* ACTIVITY
Would you please set down the lines of the data from the one containing "NEWS & EVENTS" to the final line, exactly and only those?

==============================

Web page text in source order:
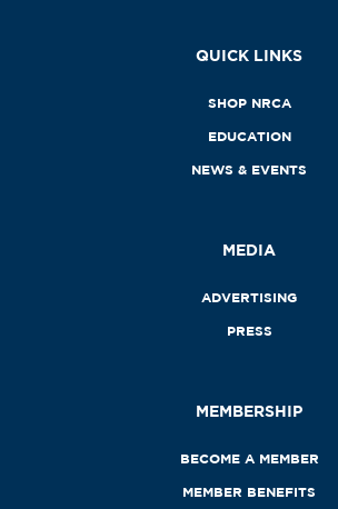
QUICK LINKS
SHOP NRCA
EDUCATION
NEWS & EVENTS
MEDIA
ADVERTISING
PRESS
MEMBERSHIP
BECOME A MEMBER
MEMBER BENEFITS

==============================

* OUTPUT OF THE EXERCISE
NEWS & EVENTS
MEDIA
ADVERTISING
PRESS
MEMBERSHIP
BECOME A MEMBER
MEMBER BENEFITS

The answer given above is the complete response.